Records excerpted from a collection
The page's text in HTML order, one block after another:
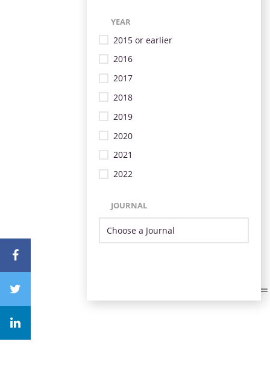
YEAR
2015 or earlier
2016
2017
2018
2019
2020
2021
2022
JOURNAL
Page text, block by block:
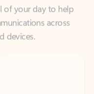
devices.
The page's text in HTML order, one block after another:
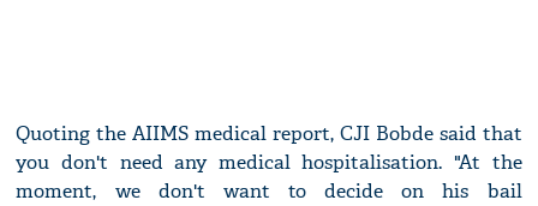
Quoting the AIIMS medical report, CJI Bobde said that
you don't need any medical hospitalisation. "At the
moment, we don't want to decide on his bail
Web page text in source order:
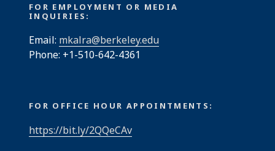
FOR EMPLOYMENT OR MEDIA
INQUIRIES:
Email: mkalra@berkeley.edu
Phone: +1-510-642-4361
FOR OFFICE HOUR APPOINTMENTS:
https://bit.ly/2QQeCAv
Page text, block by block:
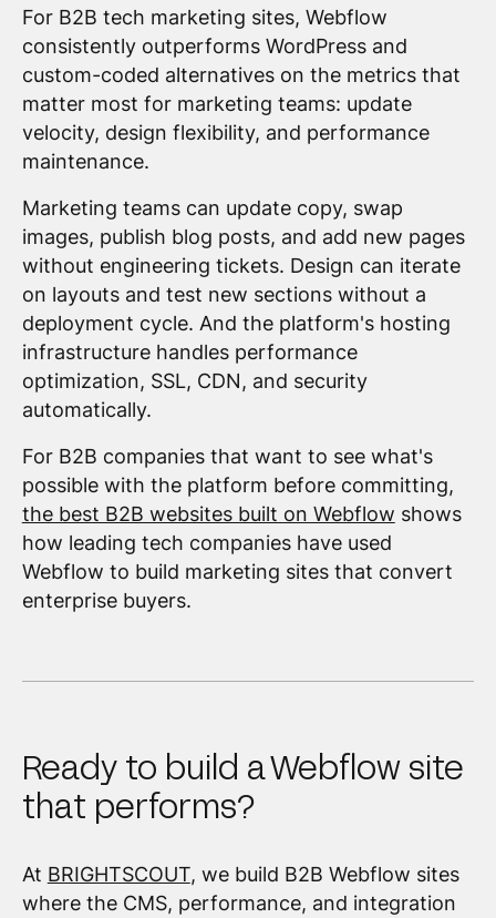
For B2B tech marketing sites, Webflow
consistently outperforms WordPress and
custom-coded alternatives on the metrics that
matter most for marketing teams: update
velocity, design flexibility, and performance
maintenance.
Marketing teams can update copy, swap
images, publish blog posts, and add new pages
without engineering tickets. Design can iterate
on layouts and test new sections without a
deployment cycle. And the platform's hosting
infrastructure handles performance
optimization, SSL, CDN, and security
automatically.
For B2B companies that want to see what's
possible with the platform before committing,
the best B2B websites built on Webflow shows
how leading tech companies have used
Webflow to build marketing sites that convert
enterprise buyers.
Ready to build a Webflow site
that performs?
At BRIGHTSCOUT, we build B2B Webflow sites
where the CMS, performance, and integration
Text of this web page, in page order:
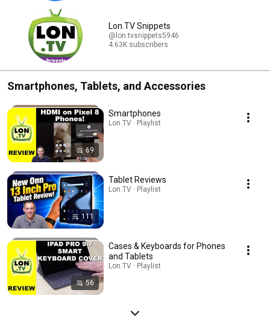
Lon.TV Snippets
@lon.tvsnippets5946
4.63K subscribers
Smartphones, Tablets, and Accessories
69
Smartphones
Lon.TV · Playlist
111
Tablet Reviews
Lon.TV · Playlist
56
Cases & Keyboards for Phones
and Tablets
Lon.TV · Playlist
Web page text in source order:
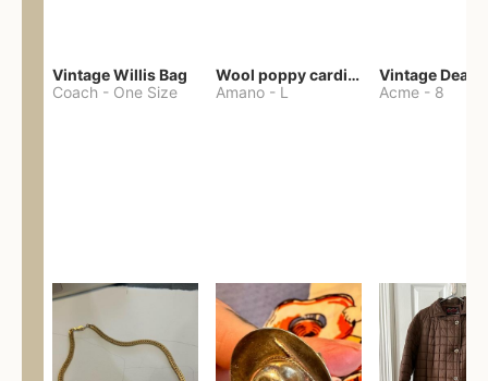
Vintage Willis Bag
Coach - One Size
Wool poppy cardigan
Amano - L Acme - 8
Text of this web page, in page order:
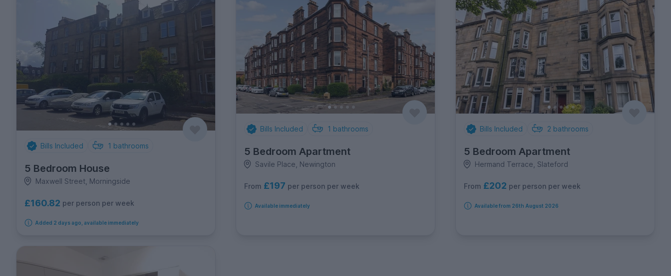
Bills Included 1 bathrooms
5 Bedroom House
Maxwell Street, Morningside
£160.82 per person per week
Added 2 days ago, available immediately
Bills Included 1 bathrooms
5 Bedroom Apartment
Savile Place, Newington
From £197 per person per week
Available immediately
Bills Included 2 bathrooms
5 Bedroom Apartment
Hermand Terrace, Slateford
From £202 per person per week
Available from 26th August 2026
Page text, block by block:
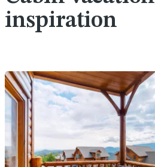
inspiration
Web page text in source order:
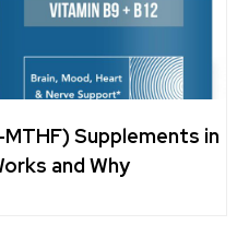
Supplements in
and Why
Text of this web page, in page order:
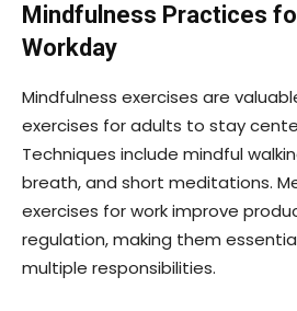
Mindfulness Practices
Workday
Mindfulness exercises are
exercises for adults to stay
Techniques include mindful
breath, and short meditations.
exercises for work improve
regulation, making them
multiple responsibilities.
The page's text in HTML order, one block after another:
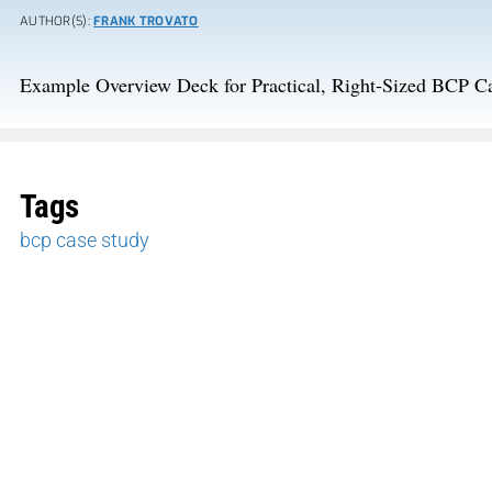
AUTHOR(S):FRANK TROVATO
Example Overview Deck for Practical, Right-Sized BCP
Tags
bcp case study

ASSIGNMENT
Exactly as written, print each entry, leaving all pictures out.

TASK OUTPUT
The page's text in HTML order, one block after another:
YEAR
2015 or earlier
2016
2017
2018
2019
2020
2021
2022
JOURNAL
Page text, block by block:
devices.
The page's text in HTML order, one block after another:
Quoting the AIIMS medical report, CJI Bobde said that
you don't need any medical hospitalisation. "At the
moment, we don't want to decide on his bail
Web page text in source order:
FOR EMPLOYMENT OR MEDIA
INQUIRIES:
Email: mkalra@berkeley.edu
Phone: +1-510-642-4361
FOR OFFICE HOUR APPOINTMENTS:
https://bit.ly/2QQeCAv
Page text, block by block:
For B2B tech marketing sites, Webflow
consistently outperforms WordPress and
custom-coded alternatives on the metrics that
matter most for marketing teams: update
velocity, design flexibility, and performance
maintenance.
Marketing teams can update copy, swap
images, publish blog posts, and add new pages
without engineering tickets. Design can iterate
on layouts and test new sections without a
deployment cycle. And the platform's hosting
infrastructure handles performance
optimization, SSL, CDN, and security
automatically.
For B2B companies that want to see what's
possible with the platform before committing,
the best B2B websites built on Webflow shows
how leading tech companies have used
Webflow to build marketing sites that convert
enterprise buyers.
Ready to build a Webflow site
that performs?
At BRIGHTSCOUT, we build B2B Webflow sites
where the CMS, performance, and integration
Text of this web page, in page order:
Lon.TV Snippets
@lon.tvsnippets5946
4.63K subscribers
Smartphones, Tablets, and Accessories
69
Smartphones
Lon.TV · Playlist
111
Tablet Reviews
Lon.TV · Playlist
56
Cases & Keyboards for Phones
and Tablets
Lon.TV · Playlist
Web page text in source order:
Vintage Willis Bag
Coach - One Size
Wool poppy cardigan
Amano - L Acme - 8
Text of this web page, in page order:
Bills Included 1 bathrooms
5 Bedroom House
Maxwell Street, Morningside
£160.82 per person per week
Added 2 days ago, available immediately
Bills Included 1 bathrooms
5 Bedroom Apartment
Savile Place, Newington
From £197 per person per week
Available immediately
Bills Included 2 bathrooms
5 Bedroom Apartment
Hermand Terrace, Slateford
From £202 per person per week
Available from 26th August 2026
Page text, block by block:
inspiration
Web page text in source order:
Supplements in
and Why
Text of this web page, in page order:
Mindfulness Practices
Workday
Mindfulness exercises are
exercises for adults to stay
Techniques include mindful
breath, and short meditations.
exercises for work improve
regulation, making them
multiple responsibilities.
The page's text in HTML order, one block after another:
AUTHOR(S):FRANK TROVATO
Example Overview Deck for Practical, Right-Sized BCP
Tags
bcp case study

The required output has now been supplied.